La erosión del tiempo

La bailaora Vanesa Aibar fue la más aplaudida./
La bailaora Vanesa Aibar fue la más aplaudida.

La benemérita cantaora Carmen Linares inauguró los 22 Viernes Flamencos del Teatro Barakaldo con una propuesta basada en poetas españoles y donde la más aplaudida fue la bailaora Vanesa Aibar

ÓSCAR CUBILLO

El viernes, con tres cuartos de entrada en la sala grande del Teatro Barakaldo, la figura del cante Carmen Linares (Carmen Pacheco Rodríguez, Linares, Jaén, 1951), protagonizó la gala inaugural de la 22ª edición de los Viernes Flamenco. Entre enero y mayo habrá siete encuentros en total, con Rosalía, El Pele, José de La Tomasa… La Linares siempre ofició por debajo del nivel de sus subalternos: su fiel tocaor Salvador Gutiérrez, dos palmeras (Ana María González y Rosario Amador; «cantan mejor que la jefa», comentó el experto de nuestra derecha) más la bailaora Vanesa Aibar (que fue quien se llevó las mayores ovaciones, como se comprobó en los saludos finales).

La benemérita cantaora vive de su pasado (y mantiene el cartel y el tirón entre la afición), su arte es sombra de lo que fue desde hace mucho («la edad no perdona», comentaban al salir algunos aficionados), y en Barakaldo se la notó sin fuelle para los sostenidos, sin vocalización clara, floja e insegura. A veces parecían nanas. «No puede con los graves y no llega a los altos», sentenció el flamencólogo de la diestra. Digna de conmiseración, Carmen Linares fue el centro de una velada inaugural larga, de 13 piezas (añadiendo el primer número de baile incrustado) en hora y tres cuartos con el respetable aplaudiendo por respeto, por verla entregada, por la bailaora, por los poetas adaptados, por el flamenco en sí…

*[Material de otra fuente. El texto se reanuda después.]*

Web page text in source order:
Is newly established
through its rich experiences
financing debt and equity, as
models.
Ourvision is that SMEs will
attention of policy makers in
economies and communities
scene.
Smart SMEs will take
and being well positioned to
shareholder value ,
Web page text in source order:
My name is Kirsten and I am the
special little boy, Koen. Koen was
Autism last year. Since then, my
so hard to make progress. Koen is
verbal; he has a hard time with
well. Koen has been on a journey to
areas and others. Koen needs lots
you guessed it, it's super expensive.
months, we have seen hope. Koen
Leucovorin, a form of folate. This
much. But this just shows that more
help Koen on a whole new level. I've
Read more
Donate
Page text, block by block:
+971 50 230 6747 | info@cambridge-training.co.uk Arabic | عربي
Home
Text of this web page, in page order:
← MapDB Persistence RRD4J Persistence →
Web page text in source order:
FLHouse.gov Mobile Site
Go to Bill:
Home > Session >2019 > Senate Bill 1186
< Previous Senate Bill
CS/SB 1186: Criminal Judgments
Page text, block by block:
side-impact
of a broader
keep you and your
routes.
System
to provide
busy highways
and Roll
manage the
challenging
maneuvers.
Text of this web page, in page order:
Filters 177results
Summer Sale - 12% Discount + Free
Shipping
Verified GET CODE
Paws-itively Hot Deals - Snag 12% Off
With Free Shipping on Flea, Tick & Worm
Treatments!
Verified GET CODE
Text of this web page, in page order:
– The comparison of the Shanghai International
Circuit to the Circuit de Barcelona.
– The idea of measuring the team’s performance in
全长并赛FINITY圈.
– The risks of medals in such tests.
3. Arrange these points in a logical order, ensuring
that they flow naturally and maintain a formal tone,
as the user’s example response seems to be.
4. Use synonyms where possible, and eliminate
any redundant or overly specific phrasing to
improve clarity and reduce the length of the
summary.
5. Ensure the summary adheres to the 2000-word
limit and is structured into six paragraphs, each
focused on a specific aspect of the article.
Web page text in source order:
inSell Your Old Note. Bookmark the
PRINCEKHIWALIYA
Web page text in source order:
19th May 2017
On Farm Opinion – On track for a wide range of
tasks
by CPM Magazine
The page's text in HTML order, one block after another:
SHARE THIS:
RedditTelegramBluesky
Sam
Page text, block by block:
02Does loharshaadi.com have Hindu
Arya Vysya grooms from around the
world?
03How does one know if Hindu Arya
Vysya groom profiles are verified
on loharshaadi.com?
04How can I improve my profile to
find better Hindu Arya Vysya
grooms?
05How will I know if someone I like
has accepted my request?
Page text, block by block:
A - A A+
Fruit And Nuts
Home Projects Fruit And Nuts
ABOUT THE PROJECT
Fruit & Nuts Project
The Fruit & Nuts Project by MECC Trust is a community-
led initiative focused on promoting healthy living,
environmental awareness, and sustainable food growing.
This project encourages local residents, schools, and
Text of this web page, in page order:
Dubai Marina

Linares, que cada día se parece más a la actriz Carmen Machi, se permitió un respiro a mitad de la cita dejando solos a sus acompañantes. O sea que cantó en dos partes: la primera vistiendo chaquetita roja y la segunda un mantón. En la segunda se le notó levemente mejor, quizá por haber aclarado la garganta con alguna infusión. Venía a Barakaldo divulgando el disco-libro de 70 páginas ‘Verso a verso’ (Altafonte, 2017), su homenaje al poeta Miguel Hernández, su primer trabajo en estudio en nueve años, y también hizo otras cositas que casi siempre presentó con encomiable espíritu divulgativo, indicando autores de las letras y los palos por los que paseaba.

En la primera parte, a dúo la vimos muy endeble, demasiado suavita y entonando mal en ‘Andaluces de Jaén’, es decir los ‘Aceituneros’ de Miguel Hernández. Siguió en dúo con ‘Arbolé, arbolé’ de Lorca, por soleá y bambera, que tampoco superó el tanteo, pero un poco mejor estuvo por malagueñas de Miguel Hernández, aunque fueran estilistas. En ‘Los vendimiadores’ de Hernández vimos la primera intervención del plantel al completo, en quinteto, con la aparición de la bailaora Vanesa Aibar, que marcó los pasos más clásicos con un atavío colorista («qué chulo el chal, parece un pavo real», elogió Pato).

A la séptima pieza la jefa hizo mutis dejando a sus escuderos a solas, que no pasaron el entretenimiento, y con la Linares de nuevo en escena la segunda parte resultó algo más disfrutable. A dúo por soleás tradicionales se manejó bien, y al acabarla agradeció: «Muchas gracias, qué bonita es la poesía popular. Tenemos una poesía en España que es una joya». En cuarteto adaptó el ‘Moguer’ de Juan Ramón Jiménez iluminado con palos de Huelva, y los cuatro en pie alcanzaron el cénit con Juan Ramón por tonás, es decir a capella y con palmas, ofreciendo lo más genuino del viernes. Y en estas apareció la bailaora con unos pasos más actuales y otro vestido para un texto de José Ángel Valente por seguiriyas que no lo parecieron, porque la cantaora resonó crepuscular, erosionada, algo moderna, aparentemente insegura…

Y el bis fue para Lorca, con ‘Baladilla de los tres ríos + Anda Jaleo’ y la tercera intervención de la bailaora Aibar, con su tercer vestido. Las ovaciones finales y los saludos de los oficiantes fueron largos, respetuosos, con la mayoría de la parroquia consciente del nivel vocal actual de Carmen Linares, a quien no se le caen los anillos por dar rienda suelta a sus acompañantes, que la eclipsan con facilidad.